Il punto non è se il Pil crescerà dello 0,4 percento come dice Standard & Poor’s, dello 0,7 percento come dicono Istat e Confindustria, o dell’1 percento come dice l’ottimista Enrico Letta. Il punto è che una crescita da prefisso telefonico non creerà occupazione. Ci vorrebbe una percentuale intorno al 2-2,5 percento. La legge di stabilità non crea posti di lavoro. Bisogna fare molto di più.

19 dicembre 2013 – Confindustria descrive lo stato dell’economia italiana usando termini cupi.

Dopo anni di crisi il paese è tra le ceneri. «I danni della recessione», dice Confindustria, «sono commisurabili solo con quelli di una guerra».

L’analisi riportata dal Sole 24 Ore fa riflettere: «La profonda recessione, la seconda in 6 anni, è finita. I suoi effetti no», avverte il centro studi di Confindustria. Parlare di ripresa è «per molti versi improprio», suona «derisorio». «Il Paese ha subito un grave arretramento ed è diventato più fragile, anche sul fronte sociale. I danni sono paragonabili solo con quelli di una guerra».

Ma in questo scenario di guerra c’è qualcuno che vuol fare l’ottimista, forse per dovere istituzionale. Il primo ministro cerca di vedere il bicchiere mezzo pieno. Parla dell’idea di compiere la sua missione e mangiare il panettone l’anno prossimo. Parla di un tasso di crescita dell’1 percento nel 2014 e del 2 percento nel 2015. È ottimista. Confindustria prevede, come l’Istat, una crescita dello 0,7 percento per il 2014 e poco più dell’1 percento nel 2015. Letta esagera con le previsioni? Sta dando i numeri? Nelle sue stime, Letta non dà esattamente i numeri ma va sicuramente oltre i parametri e i numeri di tutti i forecast internazionali per quanto riguarda le prospettive di crescita del Pil in Italia nel 2014 (e mi riferisco qui all’Ocse, Eurostat, Istat, agli economisti di tutte le grandi banche, a Standard & Poor’s, Fmi, ecc.). E alcune di queste previsioni danno uno 0,4 percento nel 2014.
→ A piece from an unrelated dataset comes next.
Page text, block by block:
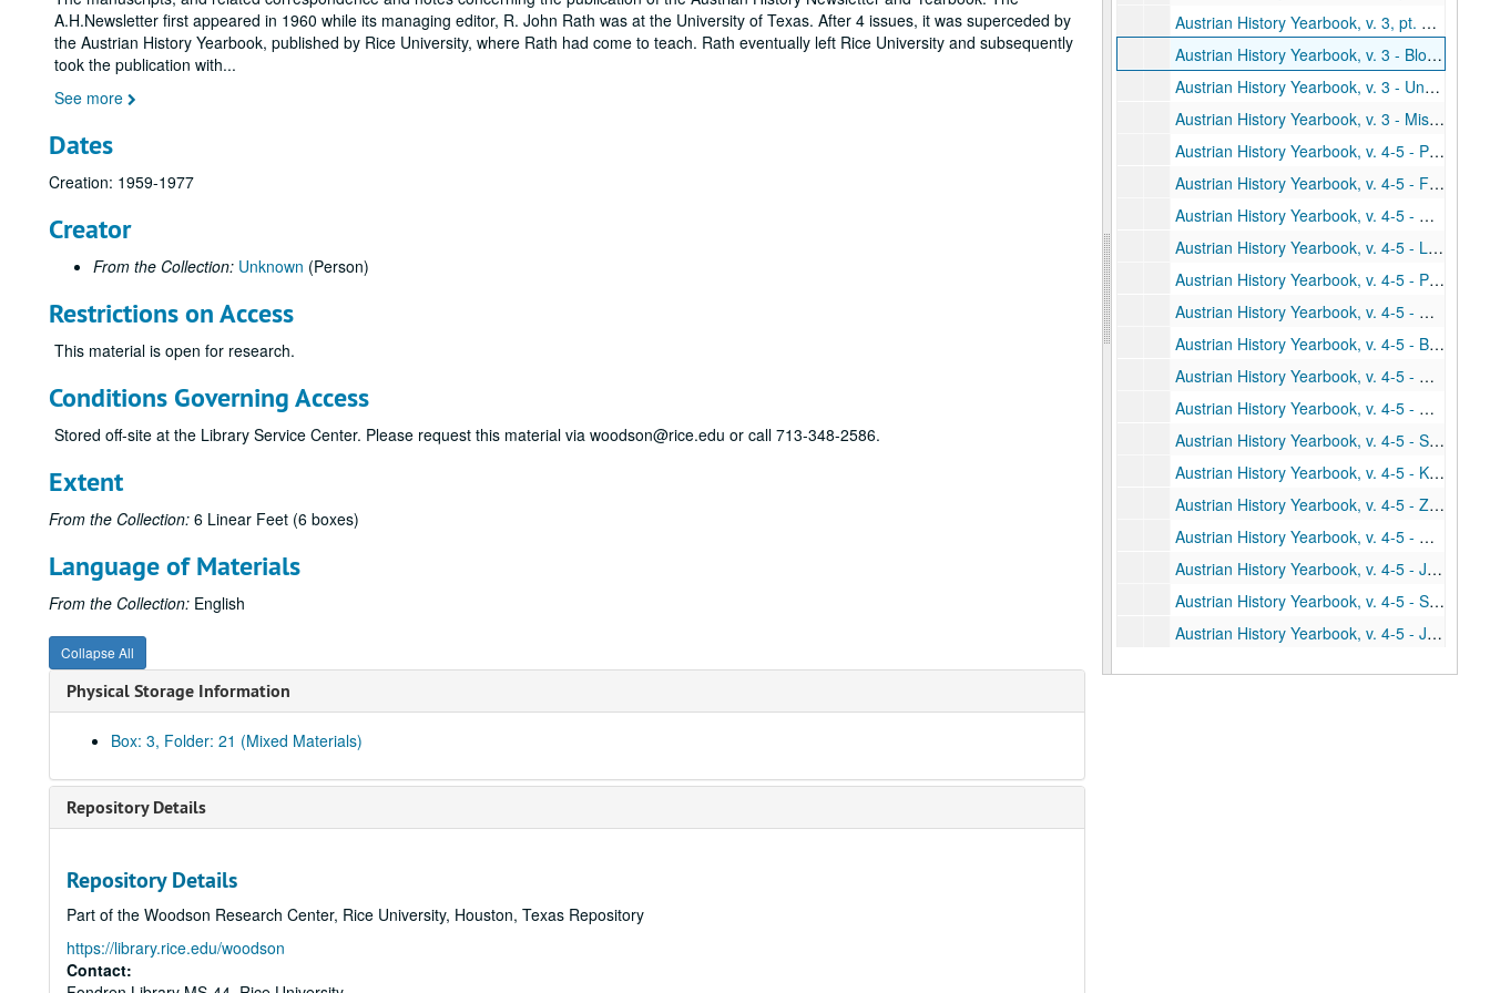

Il punto però non è se il primo ministro debba svolgere il ruolo di Cheerleader-in-Chief, perché ogni capo di governo deve cercare di proiettare ottimismo e fiducia, questo si capisce. Il problema è che così si rischia di creare aspettative inverosimilmente raggiungibili, si rischia di prendere in giro la gente se si prospetta una diminuzione seria del tasso di disoccupazione, e cioè sotto il 12 percento nel corso del 2014. Non accadrà.

Chi usa la previsione della crescita in una politica economica di piccoli passi rischia di deludere alla fine di un 2014 che, secondo me, non segnerà una grande ripresa ma sarà ancora un periodo di stagnazione. La disoccupazione rimarrà sopra il 12 percento. Nel 2014 la gente non sentirà di avere più soldi in tasca.

Una crescita da prefisso telefonico, quindi, non aiuterà un’Italia colpita dalla piaga della disoccupazione giovanile o un’Italia in cui una famiglia su tre è a rischio povertà. Non crea lavoro.

La verità è che la crescita deve essere accompagnata e prodotta anche grazie a una serie di riforme di vasta portata. La verità è che la disoccupazione non scenderà se la crescita non arriverà almeno attorno al 2 percento. Questo è da escludere. Chi ti dice che la ripresa sarà una condizione sufficiente per affrontare il vero problema della disoccupazione sta tergiversando. Abbiamo davanti a noi ancora altri mesi di stagnazione.